/ Stories of the Land,

Conservation at the Confluence

A battered old sycamore leans precariously over the North Fork of the Mills River at “Hellbender Hole,” a swimming hole for generations of the Brittain family. The stream’s clear water races through a chute where the tree’s roots grip the bank, like gnarled hands holding on against the relentless flow of water and time.

“Part of the time I was growing up, there was a foot log that spanned the river,” Jere Brittain muses as he watches the waters swirl and dance in the soft November light. “Until I was an early teenager, it was our only access to this property.”

Jere was born in 1935 in a two-story house that still stands across the river, the same house where his brother Jim was born in 1931 and their father Randall Francis Brittain was born in 1899.

When Jim was five and Jere was six months old, the family moved their belongings, by horse and wagon, across a ford in the stream to a house their father built at the confluence of the Mills River’s north and south forks.

The Hellbender

Hellbender Hole
Hellbender Hole

The swimming hole is named for a rare breed of giant aquatic salamander that state biologists have documented here.

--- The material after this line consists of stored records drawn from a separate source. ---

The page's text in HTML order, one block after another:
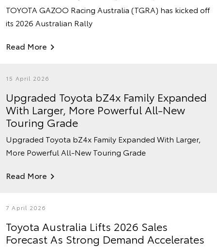
TOYOTA GAZOO Racing Australia (TGRA) has kicked off
its 2026 Australian Rally
Read More
15 April 2026
Upgraded Toyota bZ4x Family Expanded
With Larger, More Powerful All-New
Touring Grade
Upgraded Toyota bZ4x Family Expanded With Larger,
More Powerful All-New Touring Grade
Read More
7 April 2026
Toyota Australia Lifts 2026 Sales
Forecast As Strong Demand Accelerates
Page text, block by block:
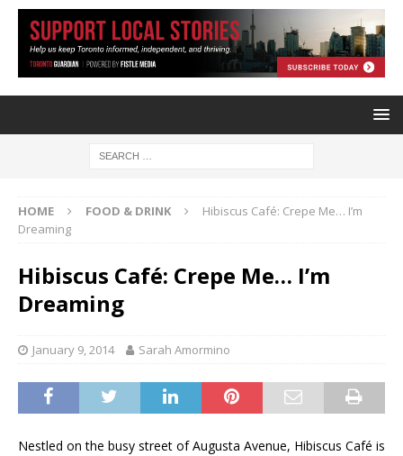
HOME FOOD & DRINK
Hibiscus Café: Crepe Me… I’m
Dreaming
Hibiscus Café: Crepe Me… I’m
Dreaming
January 9, 2014 Sarah Amormino
Nestled on the busy street of Augusta Avenue, Hibiscus Café is
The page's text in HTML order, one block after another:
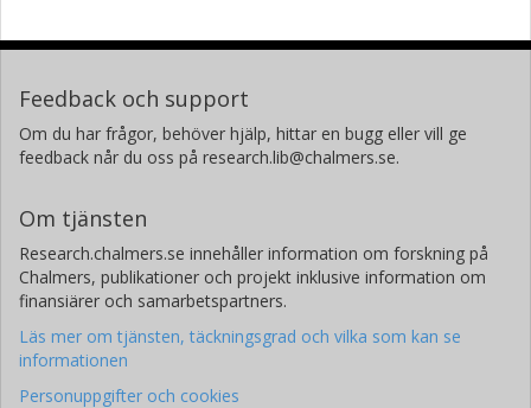
Feedback och support
Om du har frågor, behöver hjälp, hittar en bugg eller vill ge
feedback når du oss på research.lib@chalmers.se.
Om tjänsten
Research.chalmers.se innehåller information om forskning på
Chalmers, publikationer och projekt inklusive information om
finansiärer och samarbetspartners.
Läs mer om tjänsten, täckningsgrad och vilka som kan se
informationen
Personuppgifter och cookies
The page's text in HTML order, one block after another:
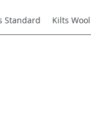
Standard Kilts Wool
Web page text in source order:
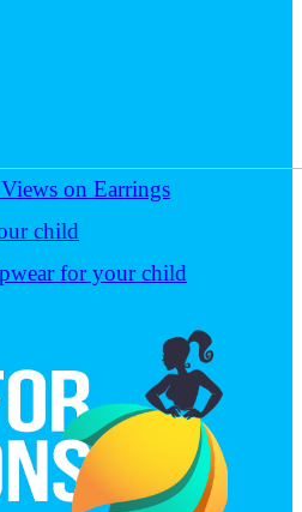
on Earrings
child
for your child
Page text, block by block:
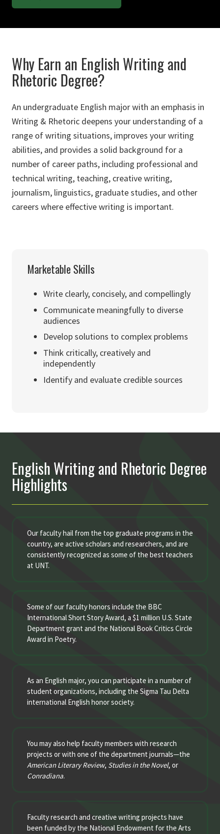
Why Earn an English Writing and
Rhetoric Degree?
An undergraduate English major with an emphasis in
Writing & Rhetoric deepens your understanding of a
range of writing situations, improves your writing
abilities, and provides a solid background for a
number of career paths, including professional and
technical writing, teaching, creative writing,
journalism, linguistics, graduate studies, and other
careers where effective writing is important.
Marketable Skills
Write clearly, concisely, and compellingly
Communicate meaningfully to diverse
audiences
Develop solutions to complex problems
Think critically, creatively and
independently
Identify and evaluate credible sources
English Writing and Rhetoric Degree
Highlights
Our faculty hail from the top graduate programs in the
country, are active scholars and researchers, and are
consistently recognized as some of the best teachers
at UNT.
Some of our faculty honors include the BBC
International Short Story Award, a $1 million U.S. State
Department grant and the National Book Critics Circle
Award in Poetry.
As an English major, you can participate in a number of
student organizations, including the Sigma Tau Delta
international English honor society.
You may also help faculty members with research
projects or with one of the department journals—the
American Literary Review, Studies in the Novel, or
Conradiana.
Faculty research and creative writing projects have
been funded by the National Endowment for the Arts
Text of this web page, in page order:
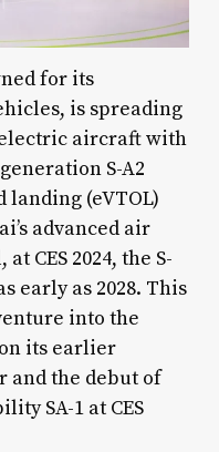
for its
is spreading
aircraft with
S-A2
(eVTOL)
advanced air
CES 2024, the S-
early as 2028. This
into the
its earlier
and the debut of
SA-1 at CES
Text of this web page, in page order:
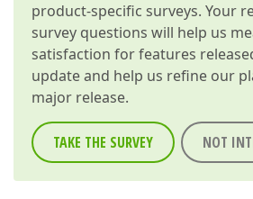
product-specific surveys. Your
survey questions will help us
satisfaction for features
update and help us refine our
major release.
TAKE THE SURVEY NOT
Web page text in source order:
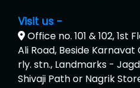
Visit us -
Office no. 101 & 102, 1st
Ali Road, Beside Karnavat
rly. stn., Landmarks -
Shivaji Path or Nagrik
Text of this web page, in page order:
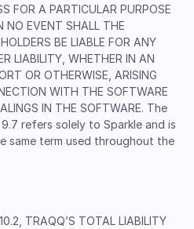
FOR A PARTICULAR PURPOSE
NO EVENT SHALL THE
BE LIABLE FOR ANY
LIABILITY, WHETHER IN AN
OR OTHERWISE, ARISING
WITH THE SOFTWARE
IN THE SOFTWARE. The
refers solely to Sparkle and is
same term used throughout the
TRAQQ’S TOTAL LIABILITY
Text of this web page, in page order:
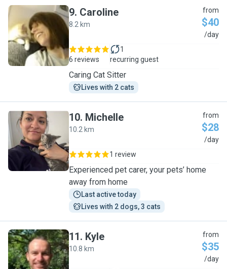
C
9. Caroline
8.2 km
from
$40
/day
6 reviews
1
recurring guest
Caring Cat Sitter
Lives with 2 cats
M
10. Michelle
10.2 km
from
$28
/day
1 review
Experienced pet carer, your pets’ home
away from home
Last active today
Lives with 2 dogs, 3 cats
K
11. Kyle
10.8 km
from
$35
/day
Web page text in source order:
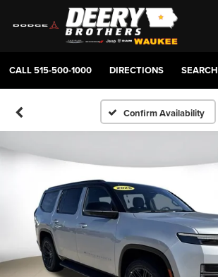
CALL515-500-1000 DIRECTIONS SEARCH
Confirm Availability
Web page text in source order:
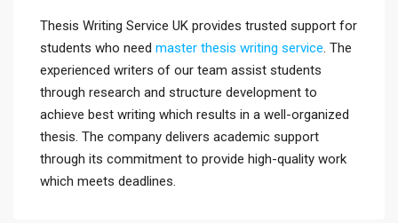
Thesis Writing Service UK provides trusted support for
students who need master thesis writing service. The
experienced writers of our team assist students
through research and structure development to
achieve best writing which results in a well-organized
thesis. The company delivers academic support
through its commitment to provide high-quality work
which meets deadlines.

The Hellbender requires clean water, big rocks and undisturbed habitat, making it an “indicator species” of stream health.

“When Jim and I used to fish in that swimming hole, maybe once a year we would catch one on a hook and line and try to let them go,” Jere recalls. “They’re not easy to deal with.”

The Hellbender is among two species of giant salamander (the other is the Mudpuppy) that have been found in the Mills and its forks, says Lori Williams, wildlife diversity biologist with the N.C. Wildlife Resources Commission. In the summer of 2016, biologists found an adult male in the swimming hole “in breeding mode.”

“They are fairly active at that time of year defending nest rocks,” she says. “The male excavates a cavity under a large flat boulder, the females come in and deposit eggs, he fertilizes the eggs, chases her out and guards the nest for the next two and a half months.”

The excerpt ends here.